The process of bringing the dry bones to life in the Ezekiel text mirrors that of the creation stories in Genesis. First the body is created, then God breathes into the form the breath of life. The measured way in which the dry bones are returned to life reminds us that the process of returning to hope is one of recreation, enlivened by the spirit of God, and the minister’s task sometimes is simply to speak the ridiculous words of life in the midst of lifelessness, to be a non-anxious presence, sites fixed on the future promised by a God who does liberate and save.

Now, before we get too excited about participating in this work of restoring hope, I want to ask us to slow down and make an observation about this passage’s presence in our Lenten journey. There’s some introspective work required here, I believe. If we have any expectation whatsoever about staying with the hopeless in their efforts to regain hope, we must first face whatever hopelessness exists within us. There is a risk in life that we get so preoccupied with the tasks facing us in the present that we bury our own hopelessness, paying no attention to it, ignoring it because to look at it carefully is to feel our very breath being sucked out of us. What makes you hopeless? What steals your confidence in the possibilities for the future? Where do you need to experience the breath of God blowing through you like a strong Oklahoma spring wind, fueling fires that burn up all that’s dead, making room for newness and life? Are you willing to uncover it and face it?

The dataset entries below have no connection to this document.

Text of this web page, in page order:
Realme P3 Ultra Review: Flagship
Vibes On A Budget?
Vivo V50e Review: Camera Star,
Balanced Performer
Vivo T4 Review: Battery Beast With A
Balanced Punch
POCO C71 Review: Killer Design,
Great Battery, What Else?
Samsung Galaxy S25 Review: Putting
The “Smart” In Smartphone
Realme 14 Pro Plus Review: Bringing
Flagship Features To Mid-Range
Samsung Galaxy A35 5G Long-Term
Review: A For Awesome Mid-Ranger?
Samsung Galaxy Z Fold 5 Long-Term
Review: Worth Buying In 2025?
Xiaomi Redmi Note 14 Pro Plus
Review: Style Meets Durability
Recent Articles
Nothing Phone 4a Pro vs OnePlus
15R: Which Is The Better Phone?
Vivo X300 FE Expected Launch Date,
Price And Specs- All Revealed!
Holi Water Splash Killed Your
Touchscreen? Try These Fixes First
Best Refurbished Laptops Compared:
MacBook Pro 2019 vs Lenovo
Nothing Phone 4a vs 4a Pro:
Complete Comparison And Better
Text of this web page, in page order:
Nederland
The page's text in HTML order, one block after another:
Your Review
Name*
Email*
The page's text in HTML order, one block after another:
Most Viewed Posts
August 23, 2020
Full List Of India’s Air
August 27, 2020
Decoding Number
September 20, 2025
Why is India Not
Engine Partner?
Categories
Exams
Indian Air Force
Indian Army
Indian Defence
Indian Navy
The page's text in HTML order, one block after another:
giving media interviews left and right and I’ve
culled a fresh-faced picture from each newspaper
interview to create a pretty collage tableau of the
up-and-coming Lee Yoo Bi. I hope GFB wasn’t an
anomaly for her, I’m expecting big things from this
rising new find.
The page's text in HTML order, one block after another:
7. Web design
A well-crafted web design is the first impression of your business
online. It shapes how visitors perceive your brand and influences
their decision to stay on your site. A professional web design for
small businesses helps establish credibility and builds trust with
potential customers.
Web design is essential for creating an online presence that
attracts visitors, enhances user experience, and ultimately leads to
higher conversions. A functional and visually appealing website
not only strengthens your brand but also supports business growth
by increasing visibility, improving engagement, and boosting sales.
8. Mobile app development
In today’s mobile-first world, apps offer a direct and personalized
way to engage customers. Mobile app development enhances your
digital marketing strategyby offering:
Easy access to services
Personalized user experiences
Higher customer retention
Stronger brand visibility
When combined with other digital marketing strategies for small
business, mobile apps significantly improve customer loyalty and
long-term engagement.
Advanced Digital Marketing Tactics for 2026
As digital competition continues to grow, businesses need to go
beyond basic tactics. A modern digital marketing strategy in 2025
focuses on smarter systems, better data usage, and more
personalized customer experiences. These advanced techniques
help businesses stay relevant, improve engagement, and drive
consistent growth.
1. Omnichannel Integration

You see, we’re getting close to Easter, a time when the focus is on resurrection. Many of us sitting here is this room right now know the dread that comes every year, that dread of focusing on something we’re not really sure we believe in anymore. We get caught up in theological arguments about where the notion of Jesus’ resurrection originated, was it in an actual true event? Or was it a story told by those closest to him for any number of reasons? And while I am the first to line up for a good a theological debate on this very issue, I wonder if our preoccupation with it doesn’t sometimes keep us from believing in resurrections that are truly possible for us right now, ones that come when hope is restored in what seems to be the most hopeless situation. The person who has been hopeless and has experienced the return of hope knows resurrection is real. If we don’t confront the hopelessness pushed aside in our own lives, we will never have the confidence to stand as Ezekiel, calling forth the breath of God from the four winds to restore life where it seems it will never exist again. Are you willing to do that? To make yourself truly ready to hear the message of resurrection when we get to that empty tomb on Easter morning?

BIBLIOGRAPHY

Lester, Andrew D. Hope in Pastoral Care and Counseling. Louisville: Westminster John Knox, 1995.



[1] Andrew D. Lester, Hope in Pastoral Care and Counseling (Louisville: Westminster John Knox Press, 1995), 62.

[2] Lester, Hope in Pastoral Care and Counseling, 62.